- _EXERCISE GOAL_
Give again, word for word, the lines below that run from the line with "0800 AUT UNI (0800 288 864)" through the line with "The more pragmatic response is to". Drop the pictures.

- _RAW DATA_
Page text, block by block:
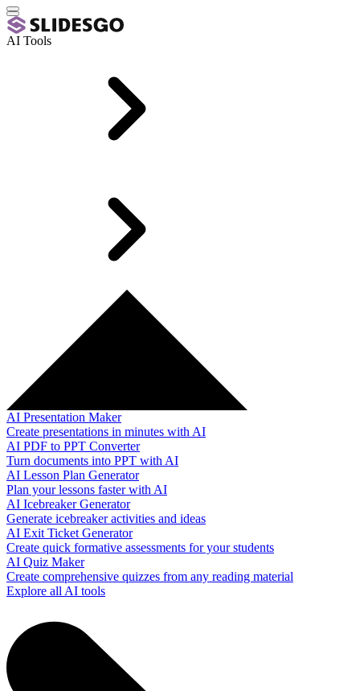
AI Tools
AI Presentation Maker
Create presentations in minutes with AI
AI PDF to PPT Converter
Turn documents into PPT with AI
AI Lesson Plan Generator
Plan your lessons faster with AI
AI Icebreaker Generator
Generate icebreaker activities and ideas
AI Exit Ticket Generator
Create quick formative assessments for your students
AI Quiz Maker
Create comprehensive quizzes from any reading material
Explore all AI tools
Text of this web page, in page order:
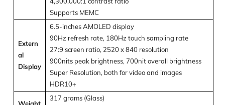
Supports MEMC
Extern
al
Display
6.5-inches AMOLED display
90Hz refresh rate, 180Hz touch sampling rate
27:9 screen ratio, 2520 x 840 resolution
900nits peak brightness, 700nit overall brightness
Super Resolution, both for video and images
HDR10+
317 grams (Glass)
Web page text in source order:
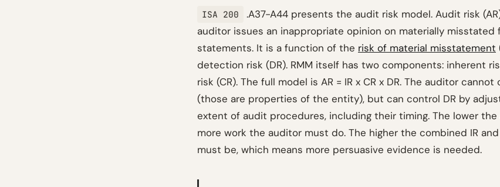
ISA 200
.A37-A44 presents the audit risk model. Audit risk
auditor issues an inappropriate opinion on materially misstated
statements. It is a function of the risk of material misstatement
detection risk (DR). RMM itself has two components: inherent
risk (CR). The full model is AR = IR x CR x DR. The auditor cannot
(those are properties of the entity), but can control DR by
extent of audit procedures, including their timing. The lower the
more work the auditor must do. The higher the combined IR and
must be, which means more persuasive evidence is needed.
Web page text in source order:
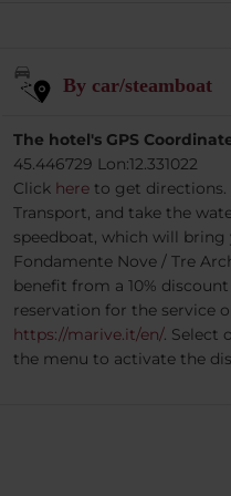
By car/steamboat
The hotel's GPS
45.446729 Lon:12.331022
Click here to get directions.
Transport, and take the
speedboat, which will
Fondamente Nove / Tre
benefit from a 10%
reservation for the service
https://marive.it/en/. Select
the menu to activate the
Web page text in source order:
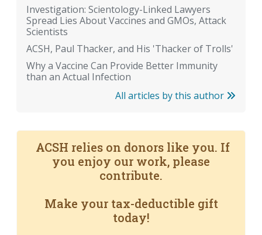
Investigation: Scientology-Linked Lawyers
Spread Lies About Vaccines and GMOs, Attack
Scientists
ACSH, Paul Thacker, and His 'Thacker of Trolls'
Why a Vaccine Can Provide Better Immunity
than an Actual Infection
All articles by this author
ACSH relies on donors like you. If
you enjoy our work, please
contribute.
Make your tax-deductible gift
today!
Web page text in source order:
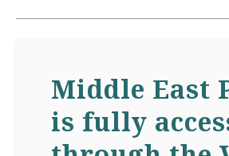
Middle East
is fully
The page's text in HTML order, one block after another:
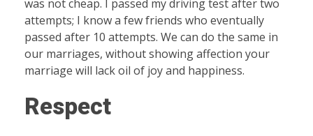
was not cheap. I passed my driving test after two
attempts; I know a few friends who eventually
passed after 10 attempts. We can do the same in
our marriages, without showing affection your
marriage will lack oil of joy and happiness.
Respect
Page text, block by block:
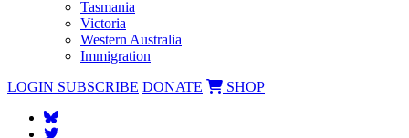
Tasmania
Victoria
Western Australia
Immigration
LOGIN SUBSCRIBE DONATE SHOP
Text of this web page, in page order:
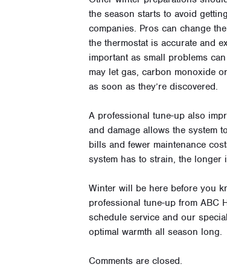
the season starts to avoid
companies. Pros can change
the thermostat is accurate and
important as small problems
may let gas, carbon monoxide
as soon as they’re discovered.
A professional tune-up also
and damage allows the system
bills and fewer maintenance
system has to strain, the longer
Winter will be here before you
professional tune-up from ABC
schedule service and our
optimal warmth all season long.
Comments are closed.
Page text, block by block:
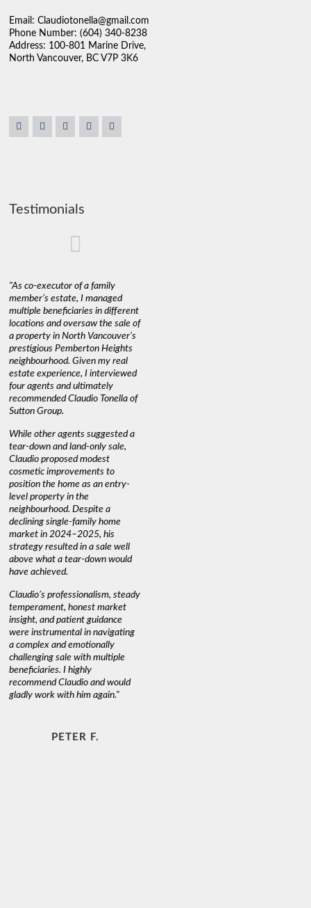
Email: Claudiotonella@gmail.com
Phone Number: (604) 340-8238
Address: 100-801 Marine Drive,
North Vancouver, BC V7P 3K6
Testimonials
"As co-executor of a family
member’s estate, I managed
multiple beneficiaries in different
locations and oversaw the sale of
a property in North Vancouver’s
prestigious Pemberton Heights
neighbourhood. Given my real
estate experience, I interviewed
four agents and ultimately
recommended Claudio Tonella of
Sutton Group.
While other agents suggested a
tear-down and land-only sale,
Claudio proposed modest
cosmetic improvements to
position the home as an entry-
level property in the
neighbourhood. Despite a
declining single-family home
market in 2024–2025, his
strategy resulted in a sale well
above what a tear-down would
have achieved.
Claudio’s professionalism, steady
temperament, honest market
insight, and patient guidance
were instrumental in navigating
a complex and emotionally
challenging sale with multiple
beneficiaries. I highly
recommend Claudio and would
gladly work with him again."
PETER F.
was very responsive and
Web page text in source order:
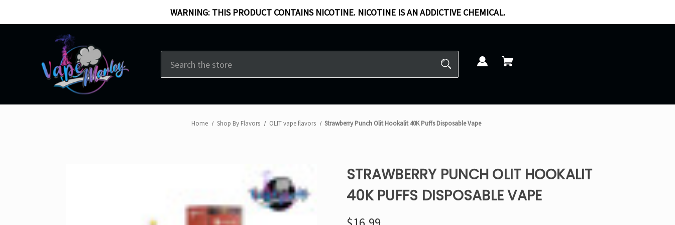
WARNING: THIS PRODUCT CONTAINS NICOTINE. NICOTINE IS AN ADDICTIVE CHEMICAL.
Home Shop By Flavors OLIT vape flavors Strawberry Punch Olit Hookalit 40K Puffs Disposable Vape
STRAWBERRY PUNCH OLIT HOOKALIT
40K PUFFS DISPOSABLE VAPE
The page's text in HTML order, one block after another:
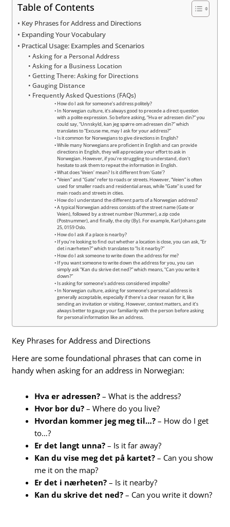
Table of Contents
Key Phrases for Address and Directions
Expanding Your Vocabulary
Practical Usage: Examples and Scenarios
Asking for a Personal Address
Asking for a Business Location
Getting There: Asking for Directions
Gauging Distance
Frequently Asked Questions (FAQs)
How do I ask for someone’s address politely?
In Norwegian culture, it’s always good to precede a direct question
with a polite expression. So before asking, “Hva er adressen din?” you
could say, “Unnskyld, kan jeg spørre om adressen din?” which
translates to “Excuse me, may I ask for your address?”
Is it common for Norwegians to give directions in English?
While many Norwegians are proficient in English and can provide
directions in English, they will appreciate your effort to ask in
Norwegian. However, if you’re struggling to understand, don’t
hesitate to ask them to repeat the information in English.
What does ‘Veien’ mean? Is it different from ‘Gate’?
“Veien” and “Gate” refer to roads or streets. However, “Veien” is often
used for smaller roads and residential areas, while “Gate” is used for
main roads and streets in cities.
How do I understand the different parts of a Norwegian address?
A typical Norwegian address consists of the street name (Gate or
Veien), followed by a street number (Nummer), a zip code
(Postnummer), and finally, the city (By). For example, Karl Johans gate
25, 0159 Oslo.
How do I ask if a place is nearby?
If you’re looking to find out whether a location is close, you can ask, “Er
det i nærheten?” which translates to “Is it nearby?”
How do I ask someone to write down the address for me?
If you want someone to write down the address for you, you can
simply ask “Kan du skrive det ned?” which means, “Can you write it
down?”
Is asking for someone’s address considered impolite?
In Norwegian culture, asking for someone’s personal address is
generally acceptable, especially if there’s a clear reason for it, like
sending an invitation or visiting. However, context matters, and it’s
always better to gauge your familiarity with the person before asking
for personal information like an address.
Key Phrases for Address and Directions
Here are some foundational phrases that can come in
handy when asking for an address in Norwegian:
Hva er adressen? – What is the address?
Hvor bor du? – Where do you live?
Hvordan kommer jeg meg til…? – How do I get
to…?
Er det langt unna? – Is it far away?
Kan du vise meg det på kartet? – Can you show
me it on the map?
Er det i nærheten? – Is it nearby?
Kan du skrive det ned? – Can you write it down?
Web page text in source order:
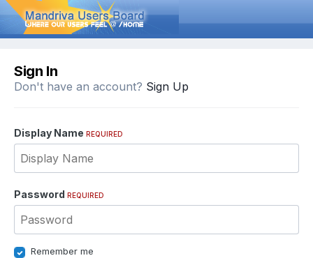
Sign In
Don't have an account? Sign Up
Display Name REQUIRED
Password REQUIRED
Remember me
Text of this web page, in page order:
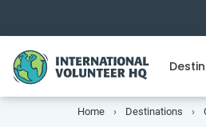
Home Destinations
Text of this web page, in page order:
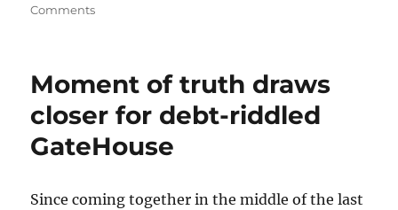
Commentson
libel
case
against
Boston
Herald
Moment of truth draws
closer for debt-riddled
GateHouse
Since coming together in the middle of the last
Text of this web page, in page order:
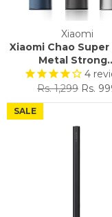
Xiaomi
Xiaomi Chao
Metal
4
Regular
price
Rs. 1,299 Sale
price
Rs.
SALE
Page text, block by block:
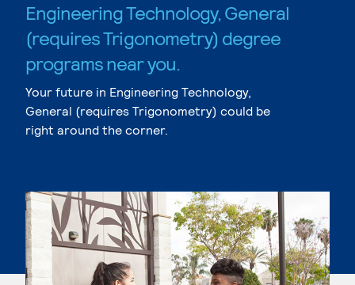
Engineering Technology, General
(requires Trigonometry) degree
programs near you.
Your future in Engineering Technology,
General (requires Trigonometry) could be
right around the corner.
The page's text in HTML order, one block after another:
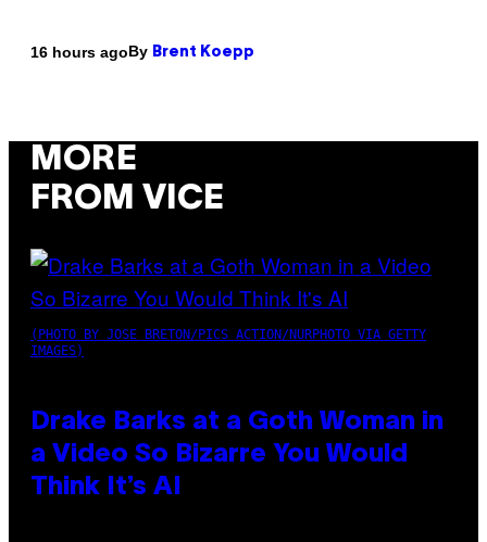
16 hours agoBy Brent Koepp
MORE
FROM VICE
(PHOTO BY JOSE BRETON/PICS ACTION/NURPHOTO VIA GETTY
IMAGES)
Drake Barks at a Goth Woman in
a Video So Bizarre You Would
Think It’s AI
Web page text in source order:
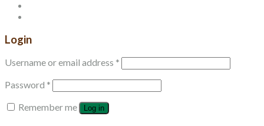
Login
Username or email address *
Password *
Remember me
Log in
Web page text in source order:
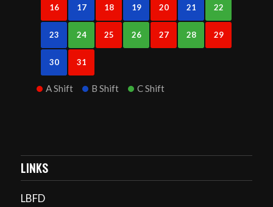
16 17 18 19 20 21 22
23 24 25 26 27 28 29
30 31
A Shift B Shift C Shift
LINKS
LBFD
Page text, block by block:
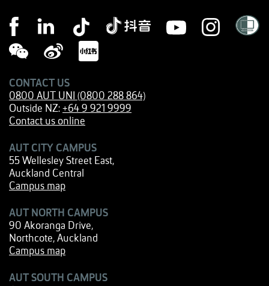
CONTACT US
0800 AUT UNI (0800 288 864)
Outside NZ: +64 9 921 9999
Contact us online
AUT CITY CAMPUS
55 Wellesley Street East,
Auckland Central
Campus map
AUT NORTH CAMPUS
90 Akoranga Drive,
Northcote, Auckland
Campus map
AUT SOUTH CAMPUS
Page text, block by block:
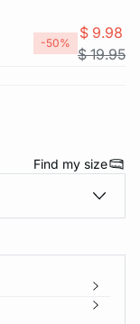
-50%
$ 9.98
$ 19.95
Find my size
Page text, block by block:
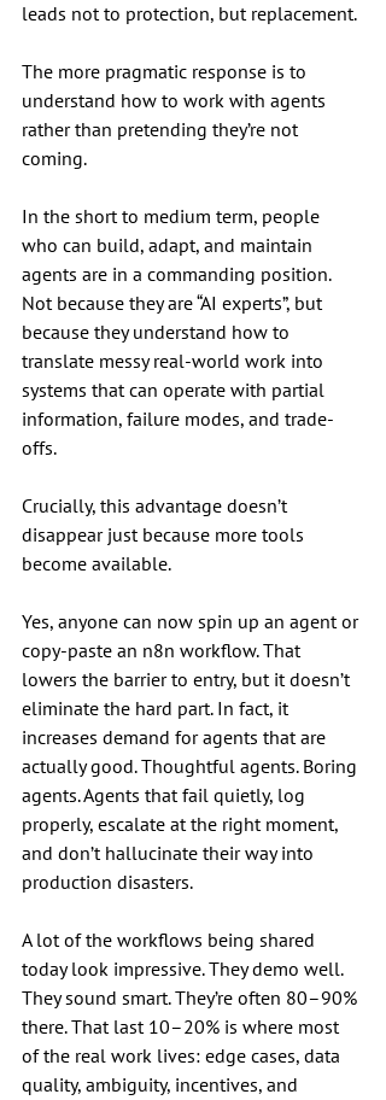
leads not to protection, but replacement.
The more pragmatic response is to
understand how to work with agents
rather than pretending they’re not
coming.
In the short to medium term, people
who can build, adapt, and maintain
agents are in a commanding position.
Not because they are “AI experts”, but
because they understand how to
translate messy real-world work into
systems that can operate with partial
information, failure modes, and trade-
offs.
Crucially, this advantage doesn’t
disappear just because more tools
become available.
Yes, anyone can now spin up an agent or
copy-paste an n8n workflow. That
lowers the barrier to entry, but it doesn’t
eliminate the hard part. In fact, it
increases demand for agents that are
actually good. Thoughtful agents. Boring
agents. Agents that fail quietly, log
properly, escalate at the right moment,
and don’t hallucinate their way into
production disasters.
A lot of the workflows being shared
today look impressive. They demo well.
They sound smart. They’re often 80–90%
there. That last 10–20% is where most
of the real work lives: edge cases, data
quality, ambiguity, incentives, and
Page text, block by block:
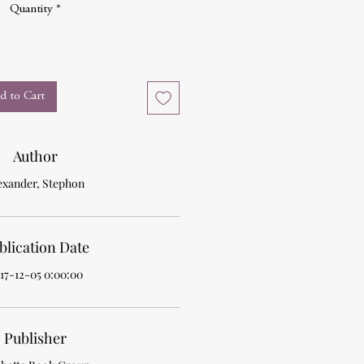
Quantity *
to Cart
Author
Stephon
Date
12-05 0:00:00
Publisher
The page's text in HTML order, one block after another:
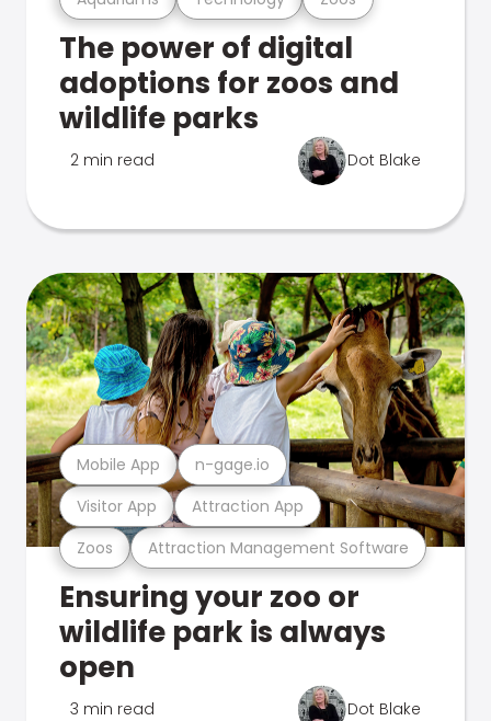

- _RESPONSE FOR THIS EXERCISE_
0800 AUT UNI (0800 288 864)
Outside NZ: +64 9 921 9999
Contact us online
AUT CITY CAMPUS
55 Wellesley Street East,
Auckland Central
Campus map
AUT NORTH CAMPUS
90 Akoranga Drive,
Northcote, Auckland
Campus map
AUT SOUTH CAMPUS
Page text, block by block:
-50%
$ 9.98
$ 19.95
Find my size
Page text, block by block:
leads not to protection, but replacement.
The more pragmatic response is to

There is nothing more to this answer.